**PROBLEM REQUIREMENTS**:
An exact, complete printout of the listing is wanted, minus its images.
┄┄┄┄┄┄┄┄┄┄┄┄┄┄┄┄┄┄┄┄
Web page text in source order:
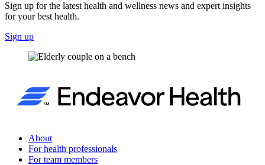
Sign up for the latest health and wellness news and expert insights
for your best health.
Sign up
About
For health professionals
For team members
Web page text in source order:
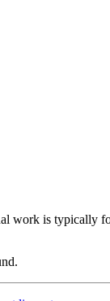
work is typically
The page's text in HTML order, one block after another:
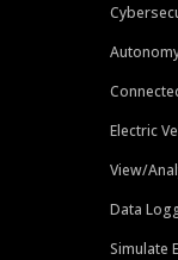
Electric
View/
Data
Simulate
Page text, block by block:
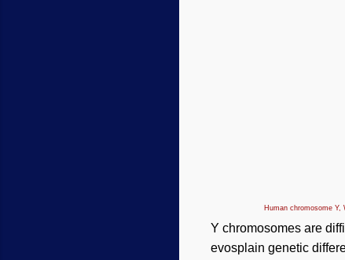
Human chromosome Y,
Y chromosomes are
evosplain genetic
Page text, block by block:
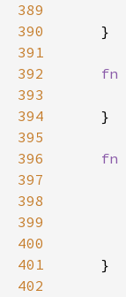
389
390
391
392
fn
393
394
395
396
fn
397
398
399
400
401
402
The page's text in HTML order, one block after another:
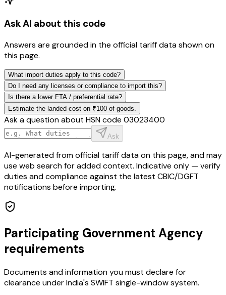
Ask AI about this code
Answers are grounded in the official tariff data shown on
this page.
What import duties apply to this code?
Do I need any licenses or compliance to import this?
Is there a lower FTA / preferential rate?
Estimate the landed cost on ₹100 of goods.
Ask a question about HSN code 03023400
Ask
AI-generated from official tariff data on this page, and may
use web search for added context. Indicative only — verify
duties and compliance against the latest CBIC/DGFT
notifications before importing.
Participating Government Agency
requirements
Documents and information you must declare for
clearance under India's SWIFT single-window system.
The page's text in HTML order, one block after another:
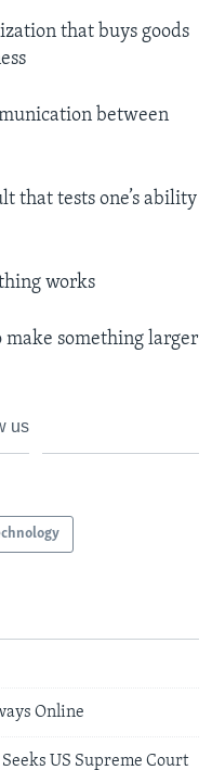
that buys goods
between
that tests one’s ability
works
make something larger
us
Online
US Supreme Court
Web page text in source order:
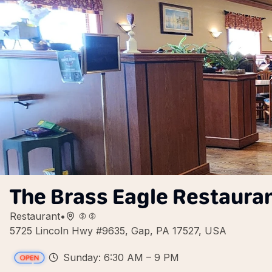
The Brass Eagle
Restaurant•
5725 Lincoln Hwy #9635, Gap, PA 17527, USA
Sunday: 6:30 AM – 9 PM
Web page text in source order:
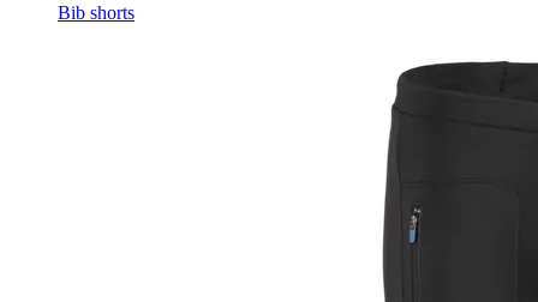
Bib shorts
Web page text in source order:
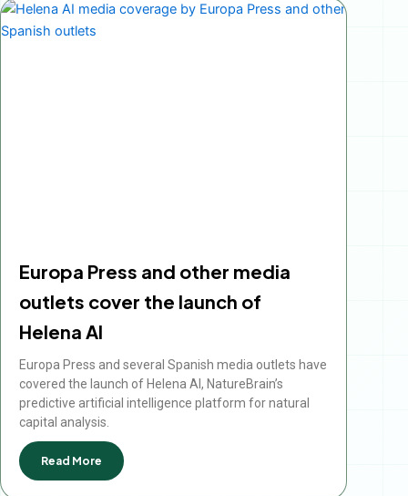
Europa Press and other media
outlets cover the launch of
Helena AI
Europa Press and several Spanish media outlets have
covered the launch of Helena AI, NatureBrain’s
predictive artificial intelligence platform for natural
capital analysis.
Read More
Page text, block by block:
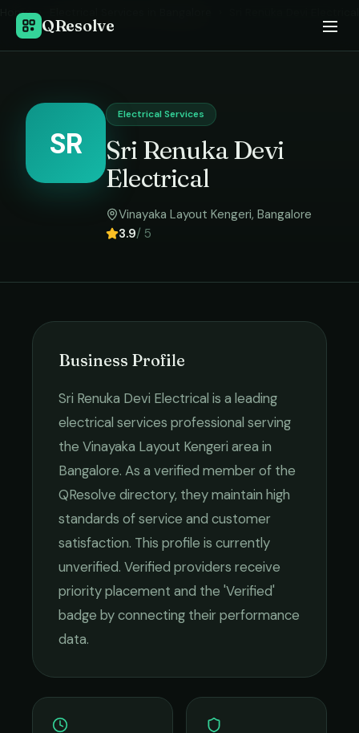
QResolve
Home ›
SR
Electrical Services
Sri Renuka Devi
Electrical
Vinayaka Layout Kengeri, Bangalore
3.9/ 5
Business Profile
Sri Renuka Devi Electrical is a leading
electrical services professional serving
the Vinayaka Layout Kengeri area in
Bangalore. As a verified member of the
QResolve directory, they maintain high
standards of service and customer
satisfaction. This profile is currently
unverified. Verified providers receive
priority placement and the 'Verified'
badge by connecting their performance
data.
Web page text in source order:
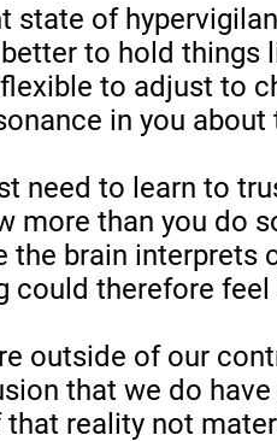
state of
to hold things
to adjust to
in you about
need to learn to
more than you do
the brain
could therefore
outside of our
that we do
reality not
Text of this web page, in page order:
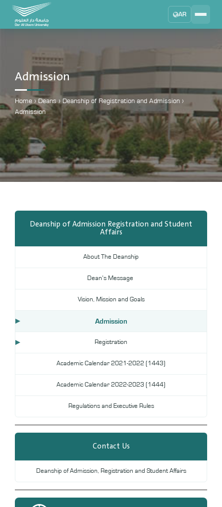
AR
DAU University
Learning Management System
MYLMS
Student Information System
MTSIS
Human Resource Management
MYHRM
Administrator Communication System
Annual Evaluation System
Admission
Home › Deans › Deanship of Registration and Admission ›
Admission
Deanship of Admission Registration and Student
Affairs
About The Deanship
Dean’s Message
Vision, Mission and Goals
Admission
Registration
Academic Calendar 2021-2022 (1443)
Academic Calendar 2022-2023 (1444)
Regulations and Executive Rules
Contact Us
Deanship of Admission, Registration and Student Affairs
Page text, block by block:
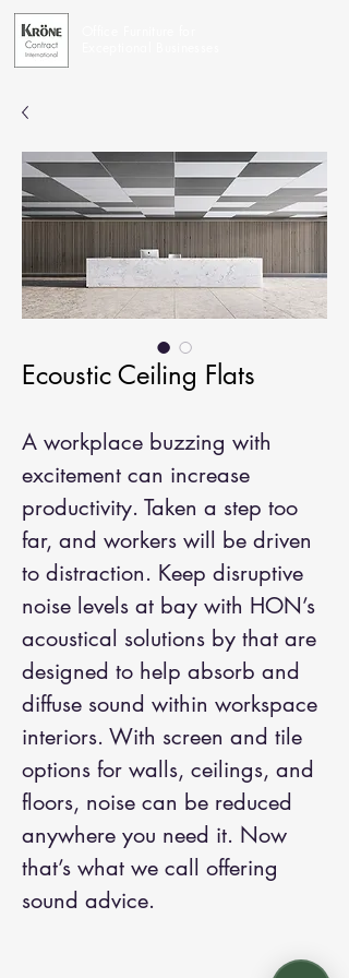
Ecoustic Ceiling Flats
A workplace buzzing with
excitement can increase
productivity. Taken a step too
far, and workers will be driven
to distraction. Keep disruptive
noise levels at bay with HON’s
acoustical solutions by that are
designed to help absorb and
diffuse sound within workspace
interiors. With screen and tile
options for walls, ceilings, and
floors, noise can be reduced
anywhere you need it. Now
that’s what we call offering
sound advice.
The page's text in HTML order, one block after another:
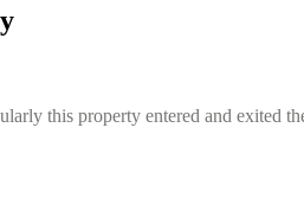
this property entered and exited
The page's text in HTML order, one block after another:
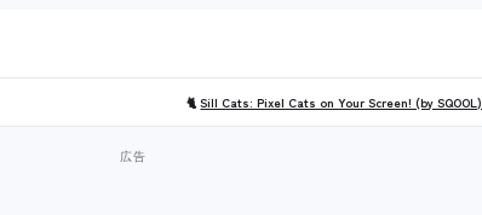
🐈Sill Cats: Pixel Cats on Your Screen! (by SQOOL)
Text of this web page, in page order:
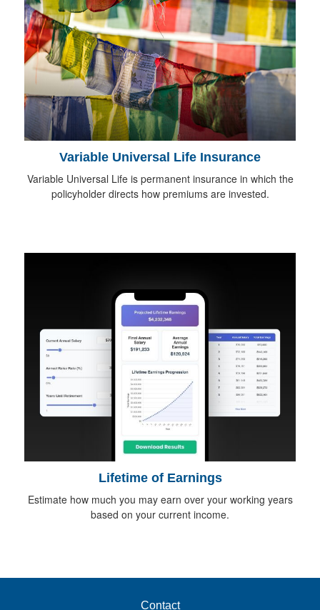
Variable Universal Life Insurance
Variable Universal Life is permanent insurance in which the
policyholder directs how premiums are invested.
Lifetime of Earnings
Estimate how much you may earn over your working years
based on your current income.
Contact
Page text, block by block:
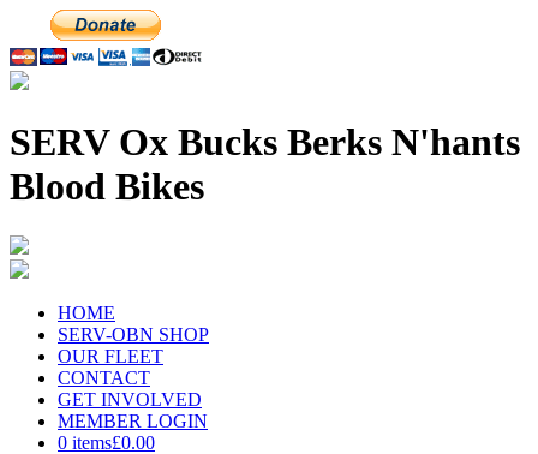
SERV Ox Bucks Berks N'hants
Blood Bikes
HOME
SERV-OBN SHOP
OUR FLEET
CONTACT
GET INVOLVED
MEMBER LOGIN
0 items£0.00
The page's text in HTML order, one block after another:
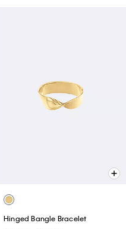
Hinged Bangle Bracelet
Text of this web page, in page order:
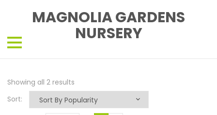
MAGNOLIA GARDENS
NURSERY
Showing all 2 results
Sort:
┄┄┄┄┄┄┄┄┄┄┄┄┄┄┄┄┄┄┄┄
**RESULT OF THIS TASK**:
Web page text in source order:
Sign up for the latest health and wellness news and expert insights
for your best health.
Sign up
About
For health professionals
For team members
Web page text in source order:
work is typically
The page's text in HTML order, one block after another:
Electric
View/
Data
Simulate
Page text, block by block:
Human chromosome Y,
Y chromosomes are
evosplain genetic
Page text, block by block:
389
390
391
392
fn
393
394
395
396
fn
397
398
399
400
401
402
The page's text in HTML order, one block after another:
Ask AI about this code
Answers are grounded in the official tariff data shown on
this page.
What import duties apply to this code?
Do I need any licenses or compliance to import this?
Is there a lower FTA / preferential rate?
Estimate the landed cost on ₹100 of goods.
Ask a question about HSN code 03023400
Ask
AI-generated from official tariff data on this page, and may
use web search for added context. Indicative only — verify
duties and compliance against the latest CBIC/DGFT
notifications before importing.
Participating Government Agency
requirements
Documents and information you must declare for
clearance under India's SWIFT single-window system.
The page's text in HTML order, one block after another:
that buys goods
between
that tests one’s ability
works
make something larger
us
Online
US Supreme Court
Web page text in source order:
The Brass Eagle
Restaurant•
5725 Lincoln Hwy #9635, Gap, PA 17527, USA
Sunday: 6:30 AM – 9 PM
Web page text in source order:
Bib shorts
Web page text in source order:
Europa Press and other media
outlets cover the launch of
Helena AI
Europa Press and several Spanish media outlets have
covered the launch of Helena AI, NatureBrain’s
predictive artificial intelligence platform for natural
capital analysis.
Read More
Page text, block by block:
QResolve
Home ›
SR
Electrical Services
Sri Renuka Devi
Electrical
Vinayaka Layout Kengeri, Bangalore
3.9/ 5
Business Profile
Sri Renuka Devi Electrical is a leading
electrical services professional serving
the Vinayaka Layout Kengeri area in
Bangalore. As a verified member of the
QResolve directory, they maintain high
standards of service and customer
satisfaction. This profile is currently
unverified. Verified providers receive
priority placement and the 'Verified'
badge by connecting their performance
data.
Web page text in source order:
state of
to hold things
to adjust to
in you about
need to learn to
more than you do
the brain
could therefore
outside of our
that we do
reality not
Text of this web page, in page order:
AR
DAU University
Learning Management System
MYLMS
Student Information System
MTSIS
Human Resource Management
MYHRM
Administrator Communication System
Annual Evaluation System
Admission
Home › Deans › Deanship of Registration and Admission ›
Admission
Deanship of Admission Registration and Student
Affairs
About The Deanship
Dean’s Message
Vision, Mission and Goals
Admission
Registration
Academic Calendar 2021-2022 (1443)
Academic Calendar 2022-2023 (1444)
Regulations and Executive Rules
Contact Us
Deanship of Admission, Registration and Student Affairs
Page text, block by block:
Ecoustic Ceiling Flats
A workplace buzzing with
excitement can increase
productivity. Taken a step too
far, and workers will be driven
to distraction. Keep disruptive
noise levels at bay with HON’s
acoustical solutions by that are
designed to help absorb and
diffuse sound within workspace
interiors. With screen and tile
options for walls, ceilings, and
floors, noise can be reduced
anywhere you need it. Now
that’s what we call offering
sound advice.
The page's text in HTML order, one block after another:
this property entered and exited
The page's text in HTML order, one block after another:
🐈Sill Cats: Pixel Cats on Your Screen! (by SQOOL)
Text of this web page, in page order:
Variable Universal Life Insurance
Variable Universal Life is permanent insurance in which the
policyholder directs how premiums are invested.
Lifetime of Earnings
Estimate how much you may earn over your working years
based on your current income.
Contact
Page text, block by block:
SERV Ox Bucks Berks N'hants
Blood Bikes
HOME
SERV-OBN SHOP
OUR FLEET
CONTACT
GET INVOLVED
MEMBER LOGIN
0 items£0.00
The page's text in HTML order, one block after another:
Hinged Bangle Bracelet
Text of this web page, in page order:
MAGNOLIA GARDENS
NURSERY
Showing all 2 results
Sort:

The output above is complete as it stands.